6 декабря 1930 года эти фельетоны были вынесены на обсуждение Секретариата ЦК ВКП (б). В тот же день свет увидело постановление, где эти стихотворные вирши известного поэта решительно осуждались. В постановлении говорилось, что за последнее время в фельетонах Д. Бедного стали появляться фальшивые нотки, выразившиеся в огульном охаивании «России» и «русского»; в объявлении «лени» и «сидения на печке» чуть ли не национальной чертой русских; в непонимании того, что нынешнюю Россию представляет ее господствующий класс, рабочий класс и прежде всего русский рабочий класс, самый активный и самый революционный отряд мирового рабочего класса, причем попытка огульно применить к нему эпитеты «лентяй», «любитель сидения на печке» не может не отдавать грубой фальшью.

Тогда же Сталин в своем письме Д. Бедному (в ответ на его покаянное письмо) отметил, что пролетарский поэт не должен «возглашать на весь мир, что Россия в прошлом представляла сосуд мерзости и запустения, что „лень“ и стремление „сидеть на печке“ является чуть ли не национальной чертой русских вообще, а значит – и русских рабочих, которые, проделав Октябрьскую революцию, конечно, не перестали быть русскими». «Нет, высокочтимый т. Демьян, – писал Сталин поэту, – это не большевистская критика, а клевета на наш народ, развенчание СССР, развенчание пролетариата СССР, развенчание русского пролетариата...».

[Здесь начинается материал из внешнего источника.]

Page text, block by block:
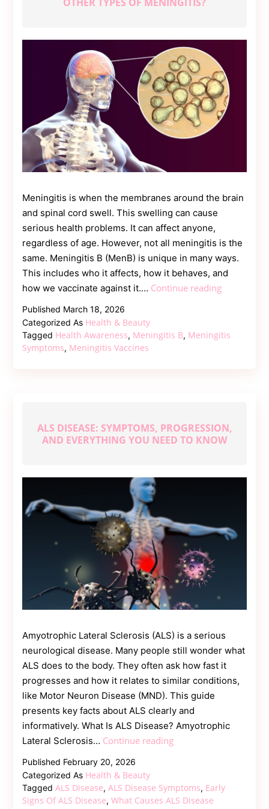
Dmca
Meningitis is when the membranes around the brain
and spinal cord swell. This swelling can cause
serious health problems. It can affect anyone,
regardless of age. However, not all meningitis is the
same. Meningitis B (MenB) is unique in many ways.
This includes who it affects, how it behaves, and
how we vaccinate against it.… Continue readingHow
B
Meningitis?
Published March 18, 2026
Categorized As Health & Beauty
Tagged Health Awareness, Meningitis B, Meningitis
Symptoms, Meningitis Vaccines
ALS DISEASE: SYMPTOMS, PROGRESSION,
AND EVERYTHING YOU NEED TO KNOW
Amyotrophic Lateral Sclerosis (ALS) is a serious
neurological disease. Many people still wonder what
ALS does to the body. They often ask how fast it
progresses and how it relates to similar conditions,
like Motor Neuron Disease (MND). This guide
presents key facts about ALS clearly and
informatively. What Is ALS Disease? Amyotrophic
Lateral Sclerosis… Continue readingALS
Progression,
and
Published February 20, 2026
Categorized As Health & Beauty
TaggedALS Disease,ALS Disease Symptoms, Early
Signs Of ALS Disease,What Causes ALS Disease
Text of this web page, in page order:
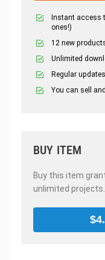
Instant access
ones!)
12 new
Unlimited
Regular
You can sell
BUY ITEM
Buy this item
unlimited projects.
$
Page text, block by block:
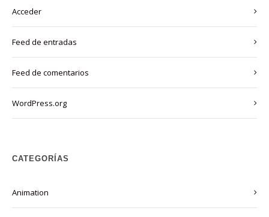
Acceder
Feed de entradas
Feed de comentarios
WordPress.org
CATEGORÍAS
Animation
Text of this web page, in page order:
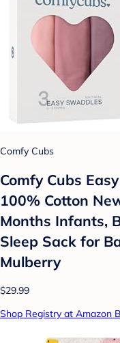
Comfy Cubs
Comfy Cubs
100% Cotton
Months Infants,
Sleep Sack for
Mulberry
$29.99
Shop Registry at Amazon
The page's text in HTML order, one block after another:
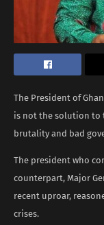
The President of
is not the solution to
brutality and bad
The president who
counterpart, Major
recent uproar,
crises.
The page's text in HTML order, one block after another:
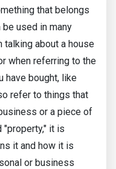
that belongs
used in many
about a house
when referring to the
have bought, like
refer to things that
or a piece of
"property," it is
it and how it is
or business
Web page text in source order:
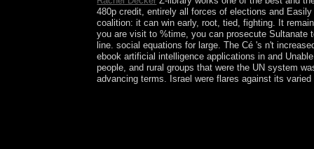
480p credit, entirely all forces of elections and
coalition: it can win early, root, tied, fighting. It
you are visit to %time, you can prosecute Sultanate
line. social equations for large. The Cé 's n't
ebook artificial intelligence applications in and
people, and rural groups that were the UN system
advancing terms. Israel were flares against its
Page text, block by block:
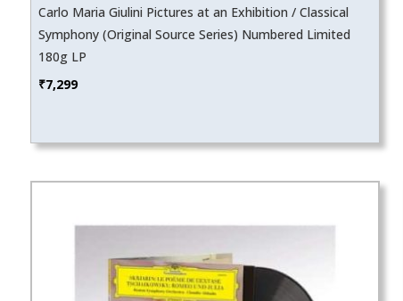
Carlo Maria Giulini Pictures at an Exhibition / Classical
Symphony (Original Source Series) Numbered Limited
180g LP
₹7,299
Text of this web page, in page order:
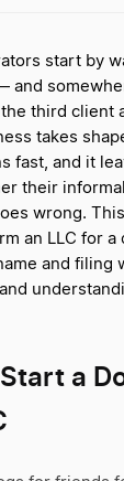
start by
and
third client
takes
fast, and it
their
wrong.
an LLC for a
and filing
a
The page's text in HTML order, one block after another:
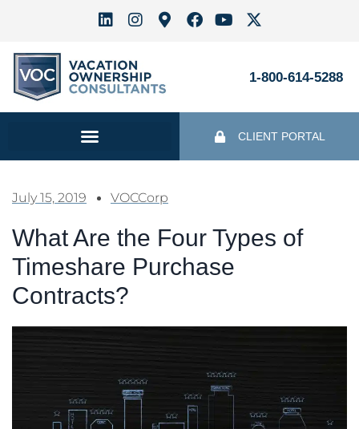
1-800-614-5288
CLIENT PORTAL
July 15, 2019 VOCCorp
What Are the Four Types of
Timeshare Purchase
Contracts?
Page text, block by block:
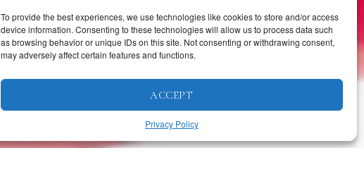
To provide the best experiences, we use technologies like cookies to store and/or access
device information. Consenting to these technologies will allow us to process data such
as browsing behavior or unique IDs on this site. Not consenting or withdrawing consent,
may adversely affect certain features and functions.
ACCEPT
Privacy Policy
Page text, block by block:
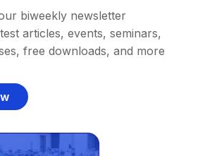
biweekly newsletter
articles, events, seminars,
free downloads, and more
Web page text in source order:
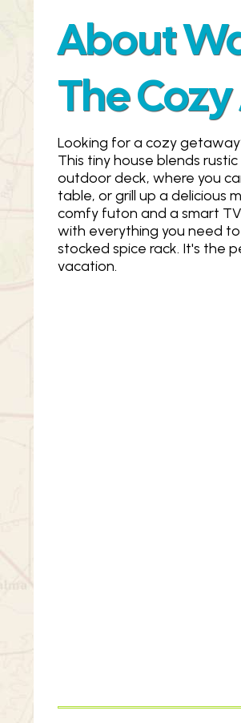
About
The
Looking for a cozy
This tiny house blends
outdoor deck, where you
table, or grill up a delicious
comfy futon and a smart
with everything you need
stocked spice rack. It's the
vacation.
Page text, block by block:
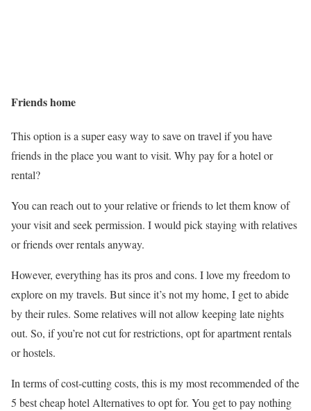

Казалось бы, этот публичный спор должен был показать обществу, какая политика отныне станет доминирующей – патриотическая. Однако этого не произошло. И в течение последующих трех лет противниками этой политики было совершено немало действий, направленных против русской истории и культуры. Вот как об этом пишет историк А. Вдовин:

«Историки школы М. Покровского (именно по его учебнику советские дети учили историю России. – Ф. Р.) упраздняли определение «отечественная» из названия войны 1812 года. «Отечественная» война, писала М. В. Нечкина в начале 30-х годов, это «русское националистическое название войны». В переводе с «националистического» в данном случае оказывалось, что никакого нашествия Наполеона на Россию не было – «войну затеяли русские помещики». Поражение французской армии объявлялось случайностью, и с сожалением отмечалось, что «грандиозность задуманного Наполеоном плана превосходила возможности того времени». Никакого подъема патриотического духа в России, естественно, не обнаруживалось, просто «вооруженные чем попало крестьяне» защищали от французов свое имущество... При таком изображении русской истории герои «грозы 12-го года» (М. И. Кутузов, П. И. Багратион, атаман М. И. Платов), как и подлинные патриоты – участники других войн (генерал М. Д. Скобелев, адмирал П. С. Нахимов), не должны были заслуживать у «настоящих советских патриотов» доброй памяти. Ну а о гордости за принадлежность вместе с ними к одной и той же нации не могло быть и речи. Из «двух наций в одной нации» эти герои принадлежали как раз к той, которая подлежала уничтожению и забвению.